On an attempt to create a region with eviction configured to do local destroy
(with a Lucene index),
an
UnsupportedOperationException
will be thrown, issuing an error message similar to:
[error 2017/05/02 16:12:32.461 PDT <main> tid=0x1]
java.lang.UnsupportedOperationException:
Lucene indexes on regions with eviction and action local destroy are not supported
Exception in thread "main" java.lang.UnsupportedOperationException:
Lucene indexes on regions with eviction and action local destroy are not supported
at org.apache.geode.cache.lucene.internal.LuceneRegionListener
.beforeCreate(LuceneRegionListener.java:85)
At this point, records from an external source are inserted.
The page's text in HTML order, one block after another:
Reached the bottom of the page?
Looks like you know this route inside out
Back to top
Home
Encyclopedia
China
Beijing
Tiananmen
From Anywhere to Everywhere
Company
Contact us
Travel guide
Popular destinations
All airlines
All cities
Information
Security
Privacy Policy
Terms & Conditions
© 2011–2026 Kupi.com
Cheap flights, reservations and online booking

at org.apache.geode.internal.cache.GemFireCacheImpl
.invokeRegionBefore(GemFireCacheImpl.java:3154)
at org.apache.geode.internal.cache.GemFireCacheImpl
.createVMRegion(GemFireCacheImpl.java:3013)
at org.apache.geode.internal.cache.GemFireCacheImpl
.basicCreateRegion(GemFireCacheImpl.java:2991)
Be aware that using the same field name in different objects where the field has different data types may have unexpected consequences. For example, if an index on the field SSN has the following entries
Object_1 object_1
has String SSN = "1111"Object_2 object_2
has Integer SSN = 1111Object_3 object_3
has Float SSN = 1111.0Integers and floats will not be converted into strings. They remain as
IntPoint
andFloatPoint
within Lucene. The standard analyzer will not try to tokenize these values. The standard analyzer will only try to break up string values. So, a string search for "SSN: 1111" will returnobject_1
. AnIntRangeQuery
forupper limit : 1112
andlower limit : 1110
will returnobject_2
. And, aFloatRangeQuery
withupper limit : 1111.5
andlower limit : 1111.0
will returnobject_3
.
- Backups should only be made for regions with Lucene indexes when there are no puts, updates, or deletes in progress. A backup might cause an inconsistency between region data and a Lucene index. Both the region operation and the associated index operation cause disk operations, yet those disk operations are not done atomically. Therefore, if a backup were taken between the persisted write to a region and the resulting persisted write to the Lucene index, then the backup represents inconsistent data in the region and Lucene index.